M.Ö. 4. Yüzyılda devlet tarafından, Reinkarnasyon ile ilgili bütün referanslar İncil’den çıkarılmıştır (oh! Niye olduğunu merak ediyorum), ve bir asır kadar sonra ‘Pagan inaçlarını’ yayıyorlar diye Atina’daki üniversiteler kapatıldı. Üneversiyeler reenkarnasyon hakkındaki gerçekleri konuşuyorlardı, dolayısı ile Dünya yaşamının hayal olduğunu ve aşılması gerektiğini söylüyorlardı. Gerçek bilmin bastırılıp yasaklanması, sonunda Karanlık Çağ’a girilmesine neden oldu. 1000 yıl sonra Rönesans’ın yardımı ile bu çağdan çıkıldı. Fakat, sonra, dini sansürden daha kötü bir şey oldu; 5 duyu bilim diktötörlüğü yaratıldı!

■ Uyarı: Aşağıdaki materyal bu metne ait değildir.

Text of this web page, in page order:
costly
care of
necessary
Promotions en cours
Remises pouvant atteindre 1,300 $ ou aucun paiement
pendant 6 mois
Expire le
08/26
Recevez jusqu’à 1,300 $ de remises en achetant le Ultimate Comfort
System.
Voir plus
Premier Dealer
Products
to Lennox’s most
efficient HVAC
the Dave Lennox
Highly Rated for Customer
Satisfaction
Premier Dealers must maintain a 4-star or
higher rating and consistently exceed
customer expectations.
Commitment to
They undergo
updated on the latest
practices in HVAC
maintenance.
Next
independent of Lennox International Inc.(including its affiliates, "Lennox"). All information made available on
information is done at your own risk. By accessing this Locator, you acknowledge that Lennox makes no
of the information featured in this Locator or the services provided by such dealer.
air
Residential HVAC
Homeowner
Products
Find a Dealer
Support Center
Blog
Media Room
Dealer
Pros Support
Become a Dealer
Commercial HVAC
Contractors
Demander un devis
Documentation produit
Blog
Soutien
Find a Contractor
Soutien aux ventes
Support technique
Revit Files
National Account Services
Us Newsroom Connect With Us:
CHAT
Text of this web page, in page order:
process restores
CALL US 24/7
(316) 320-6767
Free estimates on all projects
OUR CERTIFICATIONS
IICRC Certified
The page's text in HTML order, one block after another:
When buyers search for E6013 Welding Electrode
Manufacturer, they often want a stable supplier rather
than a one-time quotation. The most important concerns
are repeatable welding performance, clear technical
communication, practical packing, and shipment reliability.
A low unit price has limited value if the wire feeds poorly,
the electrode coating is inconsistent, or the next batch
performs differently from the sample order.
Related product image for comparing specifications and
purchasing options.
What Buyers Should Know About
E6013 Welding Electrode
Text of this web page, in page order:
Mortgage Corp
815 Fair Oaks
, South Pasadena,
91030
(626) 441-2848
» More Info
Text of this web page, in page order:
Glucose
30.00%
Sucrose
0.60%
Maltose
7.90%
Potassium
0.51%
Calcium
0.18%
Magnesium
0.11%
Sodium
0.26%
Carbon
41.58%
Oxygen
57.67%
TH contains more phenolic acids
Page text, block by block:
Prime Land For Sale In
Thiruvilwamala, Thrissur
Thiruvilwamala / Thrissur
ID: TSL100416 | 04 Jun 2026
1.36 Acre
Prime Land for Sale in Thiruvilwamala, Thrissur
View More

O zamanlar medeniyeti yöneten ülke olan İngiltere’de ‘Bilim Derneği’ (The Royal Society), ‘Bilimsel’ in ne olup olmadığı konusunda karar merkezi oldu. Bilim Derneği üzerinde, Isaac Newton’un inanılmaz etkisinden dolayı son 200 yıl Dünyaya makineleşmiş Evren görüşü hakim olmaktadır, batı bilminde, bu kireç tutmuş fikirle Evren, kocaman, cansız makine olarak algılanmakta!! Gerçeği arayan bizler ne zaman yaşamın Ruhsal unsurlarından bahsetmeye başladığımızda hep bu fikir karşımıza çıkmakta. İnsana komik gelen de şu, kendilerini ’modern’ ve ‘Bilimsel’ olarak düşünmeleri vede bizleri çatlak olarak görmeleri....... Bugünlerde konuştuklarımızın eski çağlardan bu yana büyük düşünürler ve gurular tarafından da söylendiğini hiç bilmemekteler. Oysa, yeni olan ‘Evrenin ölü bir makine’ olduğu fikridir.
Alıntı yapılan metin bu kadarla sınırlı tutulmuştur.